Courtship, Singleness, and Abstinence
Courting, dating, just getting to know someone these days is hard. Sharing yourself with someone with hopes of acceptance can be challenging. Love is the greatest need. We thrive when we are loved. We long for relationship, for connection, even for reverence. Everyone wants to know they are valued. We believe dating with purpose is the smartest way to engage in a God-honoring relationship that ultimately leads to a beautiful covenant.
Here are just a couple tips we have for those who are looking, dating, wishing and hoping for love.
1. Pray
This is the most important aspect of any relationship. Believe God for His very best for you. He is going to show you things about your personality in your singleness. Please pay attention and make the necessary adjustments. He's not trying to hurt you, He wants you to avoid future potholes. Be patient with yourself and patient with God. Don't be thirsty. It will come, and when it does, you want to be ready. Pray for the kind of spouse you desire. Pray for him or her daily, sow seeds before you even meet them. It will pay off.
2. Seek Wise Counsel
Have people around you who you feel safe with. Who will hold you accountable and celebrate your strengths. They need to know your character, they need to be discerning and they need to care more about your soul than you being in a romantic relationship. These people should edify you, challenge you, console you and vet (in love) your love interests.
3. Be Open
Often times God will send you someone you LEAST expect. I do believe you should be attracted to the person you are pursuing. But I've experienced God change the way I see someone through revelation and me yielding my will. He can open your eyes like no other so don't write anyone off without first consulting the Holy Spirit.
4. Be Holy
Stay out of the club, stop watching porn, stop objectifying the opposite sex, end all fruitless relationships, abstain from sexual activity, fast frequently, spend quality time with your loved ones. God wants to heal your heart from family traumas and wrong thinking patterns, the way you relate to your family WILL impact how you interact with your spouse. Please don't think if you do not practice sexual purity now that it won't negatively affect your sexual intimacy in marriage you are so sadly mistaken. Get right, friend. Ladies, let him pursue you, let him work for you, let him earn you. When you play by God's rules, you win.
5. Go to Therapy
It is never too early or too late to go to therapy. It is life changing. You need it for yourself and I'd advise going with your partner if the two of you are dating with purpose (dating with the intent of marriage). If you are a believer, please go to a Christian therapist. Contact us if you'd like information on local therapists we trust.
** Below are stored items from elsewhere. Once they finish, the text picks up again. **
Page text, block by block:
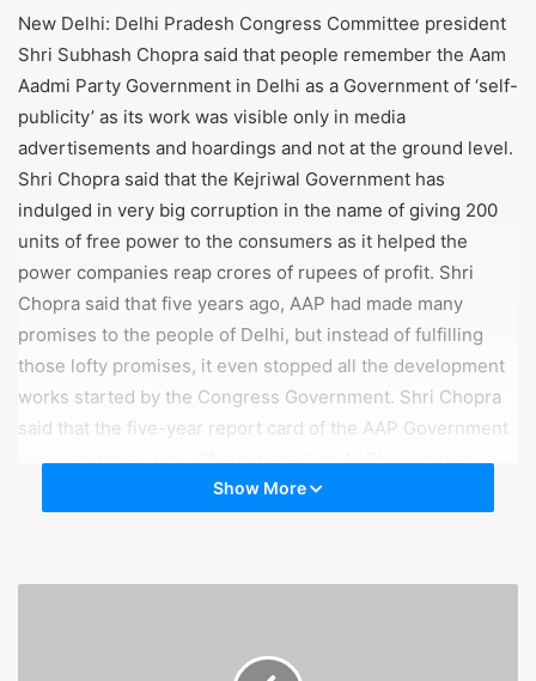
New Delhi: Delhi Pradesh Congress Committee president
Shri Subhash Chopra said that people remember the Aam
Aadmi Party Government in Delhi as a Government of ‘self-
publicity’ as its work was visible only in media
advertisements and hoardings and not at the ground level.
Shri Chopra said that the Kejriwal Government has
indulged in very big corruption in the name of giving 200
units of free power to the consumers as it helped the
power companies reap crores of rupees of profit. Shri
Chopra said that five years ago, AAP had made many
promises to the people of Delhi, but instead of fulfilling
those lofty promises, it even stopped all the development
works started by the Congress Government. Shri Chopra
said that the five-year report card of the AAP Government
released today was a “fraud paper” as AAP’s promises
remained only on paper.
of the AAP Government was that good, then what was the
Government was scared of defeat in the upcoming
Show More
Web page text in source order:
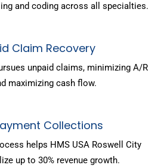
and coding across all specialties.
Claim Recovery
unpaid claims, minimizing A/R
maximizing cash flow.
Collections
helps HMS USA Roswell City
up to 30% revenue growth.
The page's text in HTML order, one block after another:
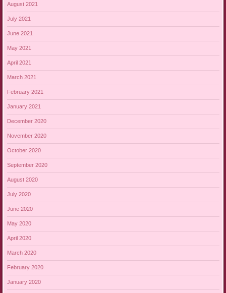
August 2021
July 2021
June 2021
May 2021
April 2021
March 2021
February 2021
January 2021
December 2020
November 2020
October 2020
September 2020
August 2020
July 2020
June 2020
May 2020
April 2020
March 2020
February 2020
January 2020
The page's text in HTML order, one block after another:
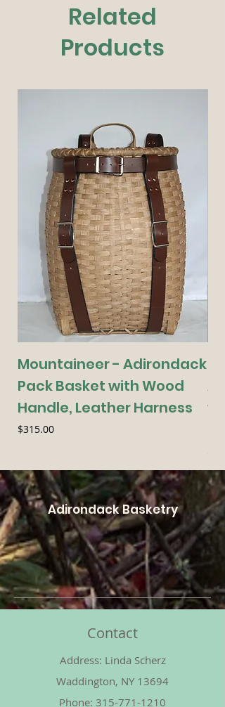
Related
Products
Mountaineer - Adirondack
Pack Basket with Wood
Handle, Leather Harness
Price
$315.00
Adirondack Basketry
Contact
Address: Linda Scherz
Waddington, NY 13694
Phone: 315-771-1210
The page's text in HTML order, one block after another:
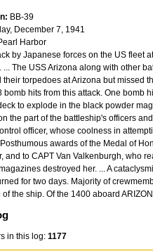
BB-39
December 7, 1941
Harbor
by Japanese forces on the US fleet
... The USS Arizona along with other
torpedoes at Arizona but missed
bomb hits from this attack. One bomb
to explode in the black powder
the part of the battleship's officers
officer, whose coolness in
awards of the Medal of
and to CAPT Van Valkenburgh, who
destroyed her. ... A
for two days. Majority of
the ship. Of the 1400 aboard
in this log: 1177

6. Steward Your Singleness
Listen, once you get married, there's no more you. It's US. Take this time to nurture your hobbies, to get fit, nurture your friendships (you won't get this time back), develop intimacy with the Father, travel, be the total person. Once you get married these things don't stop, but if you develop the practice of taking care of yourself now, it doesn't become a burden in marriage. It is very easy to make your spouse your idol, if you have a healthy relationship with yourself, the margin for error in this area is greatly decreased. Enjoy this time of only having yourself to worry about! It's a blessing.
7. Set Boundaries
This is one of the most important aspects of dating. You and your partner MUST set boundaries and be on the same page as far as your convictions are concerned. Make those boundaries and share them with your accountability partners. If any of your practices infringe on your relationship with God, with your righteousness, with your ability to witness, cut it out of your life. It may seem harmless, but it's the small foxes that spoil the vine. This is also why wise counsel is important, especially from married couples you trust. Ask them questions, they have experience and perspective.
8. Don't Worry
It is so easy to be consumed with finances, doubts, questions. These are all normal emotions. Marriage is a huge decision. Even dating someone and being emotionally invested is A LOT. If you are being led by God, that's all the insurance you need. His word is all you need to stand on. If He tells you to go, take the step, by the ring, take care of your debt, move out of your house, whatever! Just be obedient to Him. When we got married we had about $300 to our name and tons of debt. God will work it out when He's ordained it.
9. Get Rid of Baggage
There will be red flags if the person you're dating isn't right for you. If you're led by the Holy Spirit you will catch them and have the strength to walk away. Sometimes though, the person you're dating will exemplify characteristics or habits that are triggers for you. Maybe you've had emotional trauma or are projecting animosity from past relationships on the current one. You need discernment to get through this. You need to let go of failed relationships and unhealthy perspectives. Do not let your emotions become your God. You need wisdom for this.
10. Cultivate Intimacy
Treasure one another. Intimacy begins with the heart, not with the flesh. Read your bibles together, worship together, serve together, pray together, fast together, spend time discussing goals and dreams with one another. There is this misconception that once you get married your life will stop, your fun will end. Nothing could be further from the truth. Your spouse should inspire you and spur you into action when it comes to following your purpose. They should help you achieve greatness, be your best friend, your loudest cheerleader, your confidant, they should partner with you in giving God glory.